Key Features of InfinityStar

  • Unified Spacetime Modeling

    InfinityStar combines spatial and temporal dependencies within a single architecture. This unified design allows the model to understand both how objects appear in space and how they change over time, creating more coherent and natural-looking videos.

  • Discrete Autoregressive Approach

    The system uses a purely discrete approach to visual generation, treating pixels or visual tokens as discrete units that are predicted sequentially. This method has proven effective in both language and vision tasks, providing a solid foundation for high-quality generation.

  • Multiple Generation Modes

    InfinityStar supports various generation tasks through straightforward temporal autoregression. Users can generate images from text, create videos from text descriptions, transform images into videos, and produce long-duration video content. The unified architecture makes these different modes work naturally together.
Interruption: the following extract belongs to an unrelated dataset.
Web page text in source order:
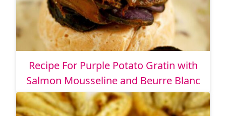
Recipe For Purple Potato Gratin with
Salmon Mousseline and Beurre Blanc
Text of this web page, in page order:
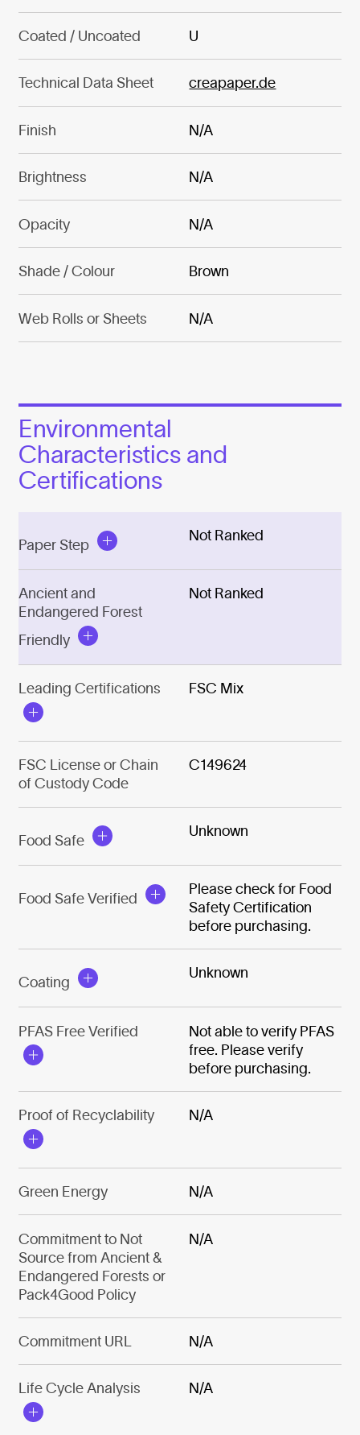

  • High Performance and Speed

    The model generates 5-second 720p videos approximately 10 times faster than leading diffusion-based methods. This speed advantage makes InfinityStar practical for real-world applications where quick generation is important. The system achieves this while maintaining high quality, scoring 83.74 on VBench.

  • Industrial-Level Quality

    InfinityStar is the first discrete autoregressive video generator capable of producing industrial-level 720p videos. The model generates content that meets professional standards for resolution, clarity, and temporal coherence, making it suitable for various commercial and creative applications.

  • Flexible Video Length

    The 480p model supports variable-length video generation, capable of creating videos of 5 and 10 seconds. This flexibility allows users to generate content of different durations based on their specific needs, from short clips to longer sequences.

  • Image-to-Video Capabilities

    InfinityStar can transform static images into dynamic videos, bringing still images to life. This feature is particularly useful for creating animated content from photographs or artwork, enabling new creative possibilities for artists and content creators.

  • Video Continuation

    The system can extend existing videos by continuing the sequence, maintaining temporal coherence and visual consistency. This feature allows users to create longer videos from shorter clips, preserving the style and content of the original footage.

Try InfinityStar

Experience InfinityStar's capabilities through our interactive demo. Generate videos from text descriptions and explore the power of unified spacetime autoregressive modeling.

How InfinityStar Works

InfinityStar operates on the principle of autoregressive modeling, which means it generates visual content one piece at a time, with each piece depending on what came before. This approach is similar to how language models generate text, but applied to visual information.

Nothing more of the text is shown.